Spesso era una festa, soprattutto per i più piccoli e, per gli adolescenti, un’occasione per lanciare i primi sguardi maliziosi. Si mangiavano castagne, patate cotte sotto la brace e la cenere, spighe e pizze di granturco; e tra il racconto di fatti di vita quotidiana e stornellate le persone del vicinato o dei cortili si aggregavano e vivevano di vera solidarietà, tutti figli di un’unica famiglia: il quartiere! Nascevano amori. Si formavano nuove famiglie. Così si rimaneva nei Vesuni, oasi di pace per chi sapeva apprezzare i valori della gente semplice, pronta ad aiutare il vicino di casa in difficoltà.

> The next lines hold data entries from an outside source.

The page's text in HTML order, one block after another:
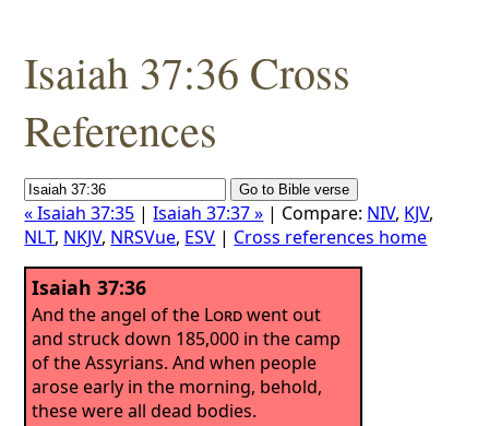
Isaiah 37:36 Cross
References
« Isaiah 37:35 |Isaiah 37:37 » | Compare: NIV, KJV,
NLT, NKJV, NRSVue, ESV | Cross references home
Isaiah 37:36
And the angel of the Lordwent out
and struck down 185,000 in the camp
of the Assyrians. And when people
arose early in the morning, behold,
these were all dead bodies.
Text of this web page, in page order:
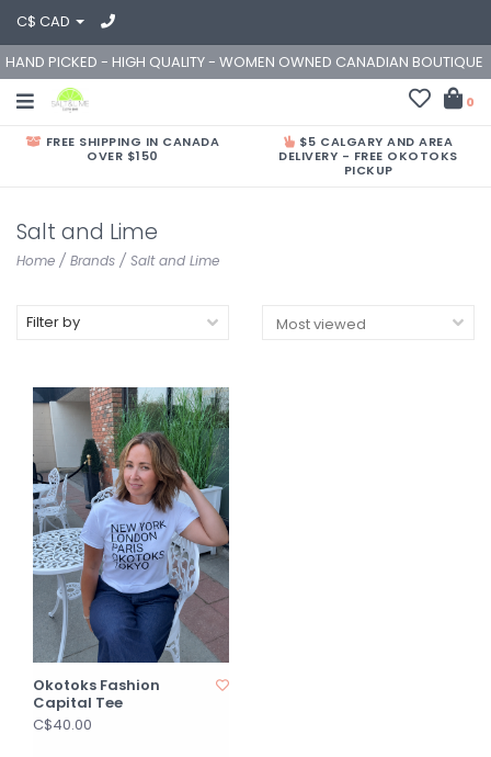
C$ CAD
HAND PICKED - HIGH QUALITY - WOMEN OWNED CANADIAN BOUTIQUE
0
FREE SHIPPING IN CANADA
OVER $150
$5 CALGARY AND AREA
DELIVERY - FREE OKOTOKS
PICKUP
Salt and Lime
Home / Brands / Salt and Lime
Filter by
Okotoks Fashion
Capital Tee
C$40.00
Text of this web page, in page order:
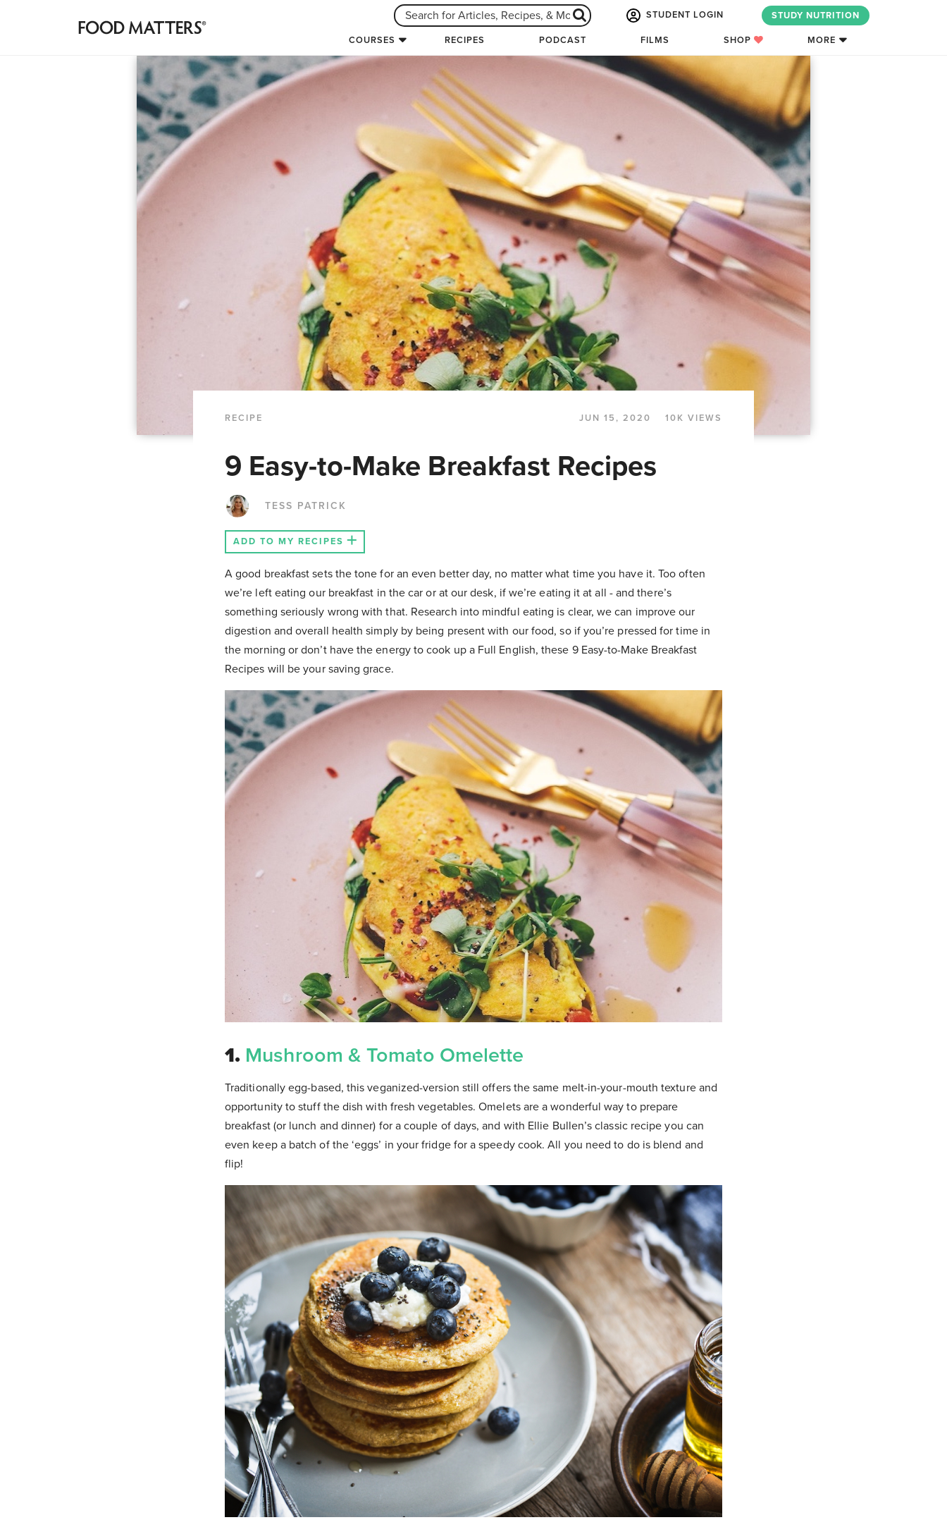
STUDENT LOGIN STUDY NUTRITION
COURSES RECIPES PODCAST FILMS SHOP MORE
RECIPE JUN 15, 2020 10K VIEWS
9 Easy-to-Make Breakfast Recipes
TESS PATRICK
ADD TO MY RECIPES
A good breakfast sets the tone for an even better day, no matter what time you have it. Too often
we’re left eating our breakfast in the car or at our desk, if we’re eating it at all - and there’s
something seriously wrong with that. Research into mindful eating is clear, we can improve our
digestion and overall health simply by being present with our food, so if you’re pressed for time in
the morning or don’t have the energy to cook up a Full English, these 9 Easy-to-Make Breakfast
Recipes will be your saving grace.
1. Mushroom & Tomato Omelette
Traditionally egg-based, this veganized-version still offers the same melt-in-your-mouth texture and
opportunity to stuff the dish with fresh vegetables. Omelets are a wonderful way to prepare
breakfast (or lunch and dinner) for a couple of days, and with Ellie Bullen’s classic recipe you can
even keep a batch of the ‘eggs’ in your fridge for a speedy cook. All you need to do is blend and
flip!
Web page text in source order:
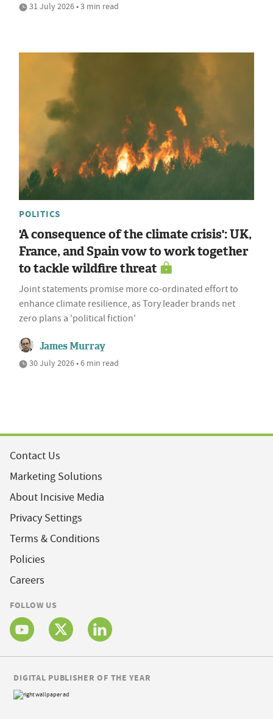
31 July 2026 • 3 min read
POLITICS
'A consequence of the climate crisis': UK,
France, and Spain vow to work together
to tackle wildfire threat
Joint statements promise more co-ordinated effort to
enhance climate resilience, as Tory leader brands net
zero plans a 'political fiction'
James Murray
30 July 2026 • 6 min read
Contact Us
Marketing Solutions
About Incisive Media
Privacy Settings
Terms & Conditions
Policies
Careers
FOLLOW US
DIGITAL PUBLISHER OF THE YEAR
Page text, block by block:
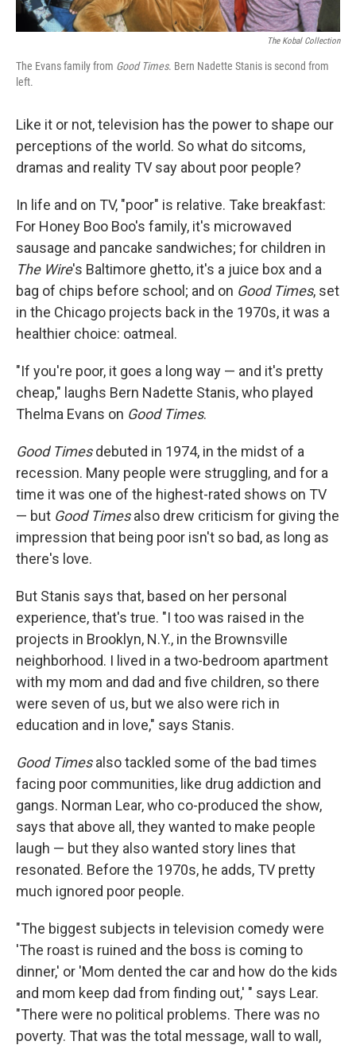
The Kobal Collection
The Evans family from Good Times. Bern Nadette Stanis is second from
left.
Like it or not, television has the power to shape our
perceptions of the world. So what do sitcoms,
dramas and reality TV say about poor people?
In life and on TV, "poor" is relative. Take breakfast:
For Honey Boo Boo's family, it's microwaved
sausage and pancake sandwiches; for children in
The Wire's Baltimore ghetto, it's a juice box and a
bag of chips before school; and on Good Times, set
in the Chicago projects back in the 1970s, it was a
healthier choice: oatmeal.
"If you're poor, it goes a long way — and it's pretty
cheap," laughs Bern Nadette Stanis, who played
Thelma Evans on Good Times.
Good Timesdebuted in 1974, in the midst of a
recession. Many people were struggling, and for a
time it was one of the highest-rated shows on TV
— but Good Timesalso drew criticism for giving the
impression that being poor isn't so bad, as long as
there's love.
But Stanis says that, based on her personal
experience, that's true. "I too was raised in the
projects in Brooklyn, N.Y., in the Brownsville
neighborhood. I lived in a two-bedroom apartment
with my mom and dad and five children, so there
were seven of us, but we also were rich in
education and in love," says Stanis.
Good Timesalso tackled some of the bad times
facing poor communities, like drug addiction and
gangs. Norman Lear, who co-produced the show,
says that above all, they wanted to make people
laugh — but they also wanted story lines that
resonated. Before the 1970s, he adds, TV pretty
much ignored poor people.
"The biggest subjects in television comedy were
'The roast is ruined and the boss is coming to
dinner,' or 'Mom dented the car and how do the kids
and mom keep dad from finding out,' " says Lear.
"There were no political problems. There was no
poverty. That was the total message, wall to wall,
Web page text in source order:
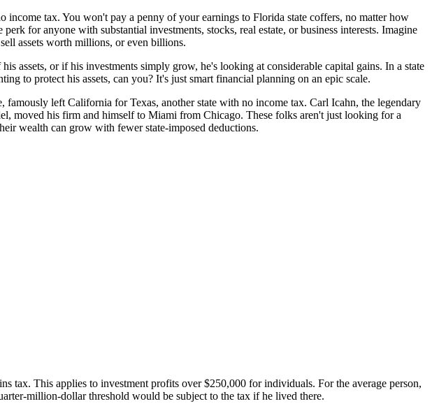
tax. You won't pay a penny of your earnings to Florida state coffers, no matter how
for anyone with substantial investments, stocks, real estate, or business interests. Imagine
assets worth millions, or even billions.
assets, or if his investments simply grow, he's looking at considerable capital gains. In a state
to protect his assets, can you? It's just smart financial planning on an epic scale.
left California for Texas, another state with no income tax. Carl Icahn, the legendary
moved his firm and himself to Miami from Chicago. These folks aren't just looking for a
wealth can grow with fewer state-imposed deductions.
tax. This applies to investment profits over $250,000 for individuals. For the average person,
million-dollar threshold would be subject to the tax if he lived there.
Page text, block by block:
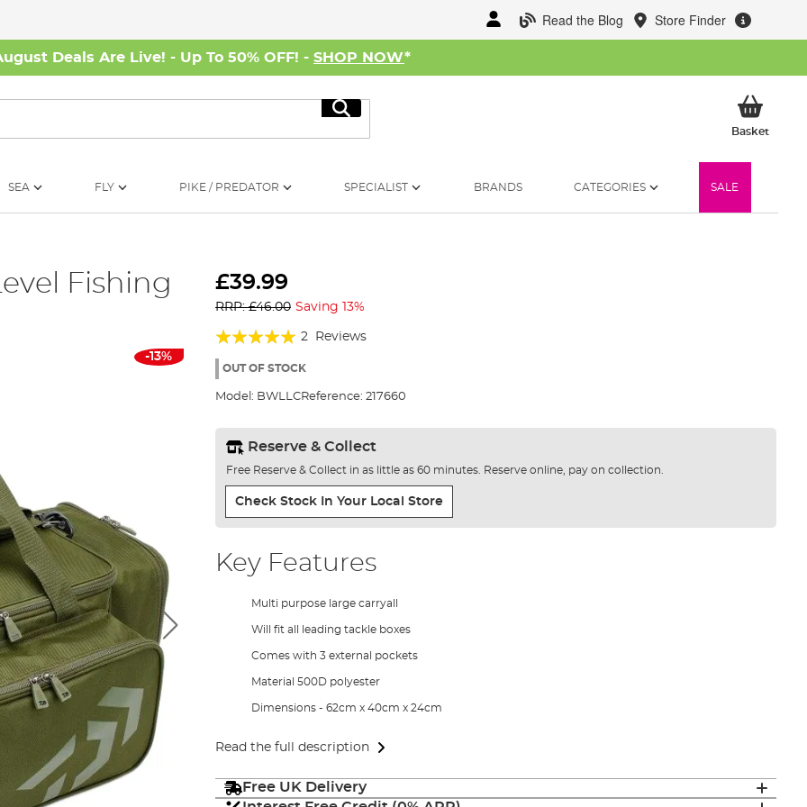
Read the Blog Store Finder
Deals Are Live! - Up To 50% OFF! - SHOP NOW*
Search
BasketMy
SEA FLY PIKE / PREDATOR SPECIALIST BRANDS CATEGORIES SALE
Fishing
-13%
£39.99
RRP: £46.00 Saving 13%
Rating:
100%
2 Reviews
OUT OF STOCK
Model: BWLLCReference: 217660
Reserve & Collect
Free Reserve & Collect in as little as 60 minutes. Reserve online, pay on collection.
Check Stock In Your Local Store
Key Features
Multi purpose large carryall
Will fit all leading tackle boxes
Comes with 3 external pockets
Material 500D polyester
Dimensions - 62cm x 40cm x 24cm
Read the full description
Free UK Delivery
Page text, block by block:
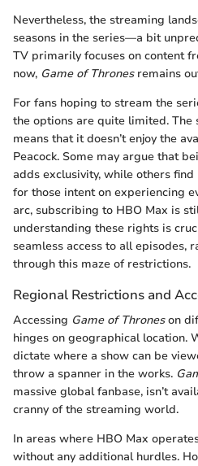
Nevertheless, the streaming
seasons in the series—a bit
TV primarily focuses on content
now, Game of Thronesremains
For fans hoping to stream the
the options are quite limited. The
means that it doesn’t enjoy the
Peacock. Some may argue that
adds exclusivity, while others
for those intent on experiencing
arc, subscribing to HBO Max is
understanding these rights is
seamless access to all episodes,
through this maze of restrictions.
Regional Restrictions and
Accessing Game of Throneson
hinges on geographical location.
dictate where a show can be
throw a spanner in the works.
massive global fanbase, isn’t
cranny of the streaming world.
In areas where HBO Max
without any additional hurdles.
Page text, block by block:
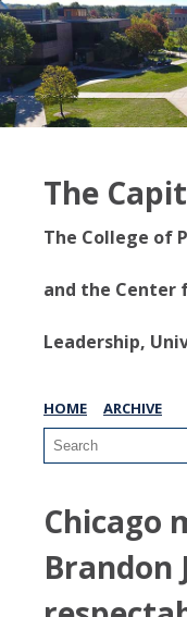
The
The College of
and the Center
Leadership,
HOME ARCHIVE
Chicago
Brandon
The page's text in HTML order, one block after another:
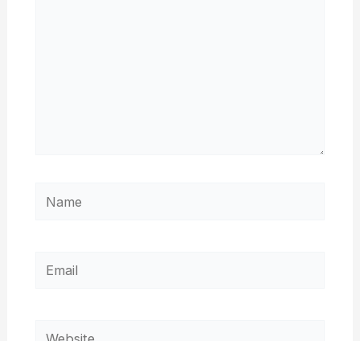
Name
Email
Website
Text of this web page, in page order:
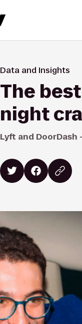
Data and Insights
The
night
Lyft and DoorDash
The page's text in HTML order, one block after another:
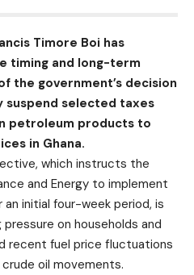
Timore Boi has
timing and long-term
the government’s decision
selected taxes
petroleum products to
in Ghana.
which instructs the
and Energy to implement
initial four-week period, is
on households and
recent fuel price fluctuations
oil movements.
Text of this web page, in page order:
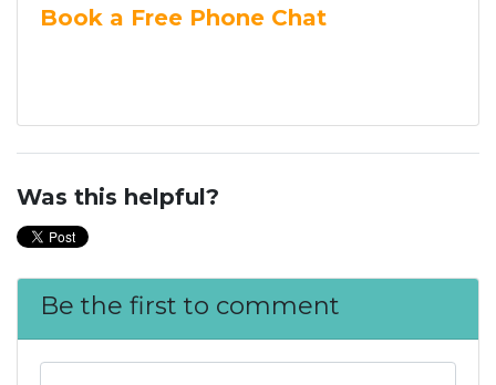
Book a Free Phone Chat
Was this helpful?
Be the first to comment
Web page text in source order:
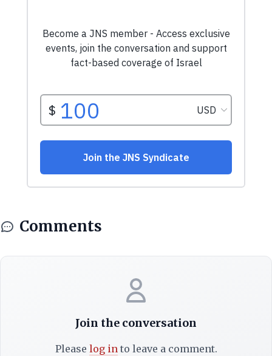
Comments
Join the conversation
Please log into leave a comment.
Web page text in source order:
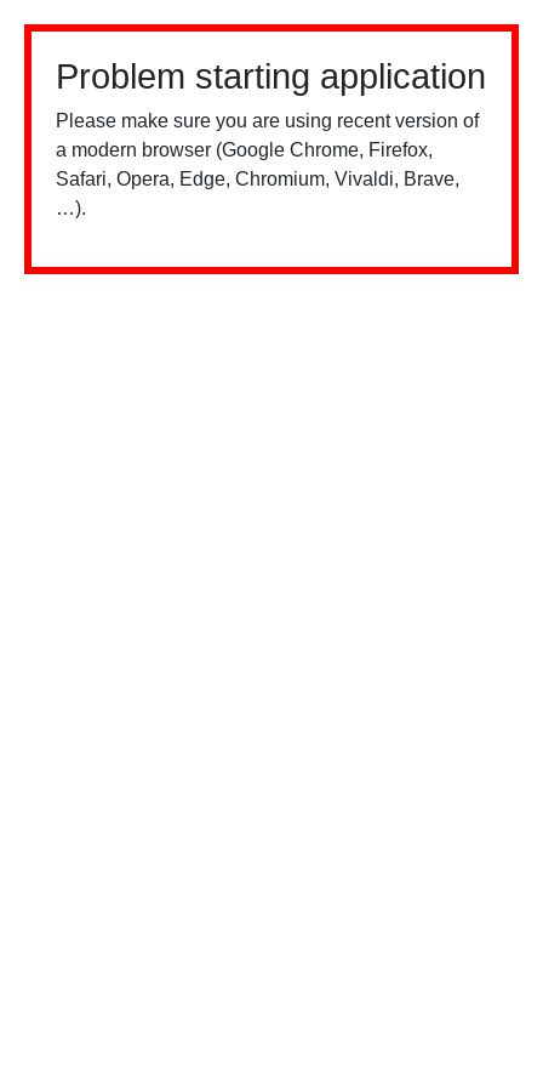
Problem starting application
Please make sure you are using recent version of
a modern browser (Google Chrome, Firefox,
Safari, Opera, Edge, Chromium, Vivaldi, Brave,
…).

E nei Vesuni Antonio Montella, come gli altri, fu attore e spettatore del boom economico, della “modernizzazione” della società; vide crescere e migliorare i figli, ai quali garantì tutto il benessere di cui fu capace; li mandò a scuola, li vide sposi e padri e ne fu felice, mentre egli continuava ad andare in campagna con il carretto e, negli ultimi anni, con la sua inseparabile bicicletta. Fiero ed orgoglioso di ciò che era stato ed era ed aveva fatto. E fu uomo di valore, dalla fede incrollabile in Santo Stefano, l’Unico capace di sottrarlo al lavoro dei campi tre volte all'anno per le processioni; mai piegato o scoraggiato dalle disgrazie o dalle difficoltà economiche, che affrontava sempre con grande dignità e sempre a testa alta. Neppure la perdita della sua adorata moglie spezzò la sua forte fibra! Sempre pronto a donare agli altri senza mai chiedere niente in cambio e ad offrire con generosità i frutti della terra. “Verranno tempi migliori!” era solito dire, lui umile contadino seguendo la saggezza dei suoi simili, per guardare al futuro e dimenticare la miseria del presente.Un patrimonio per la comunità baianese. La sua esistenza quasi secolare e quella degli altri anziani del centro storico (scrigni pieni di vita vissuta!) certamente dovrebbero essere di esempio per le nuove generazioni desiderose di dissetarsi alla fonte della loro esperienza per progettare un percorso di vita capace di  garantire successo e il raggiungimento di traguardi impossibili.
Ad Antonio Montella Baiano rese il giusto omaggio il giorno dell’ultimo viaggio verso una nuova vita, quella eterna, accompagnandolo per le strade del paese con le note di inni patriottici e con il vibrante “silenzio” che una tromba gli suonò davanti al monumento dei caduti.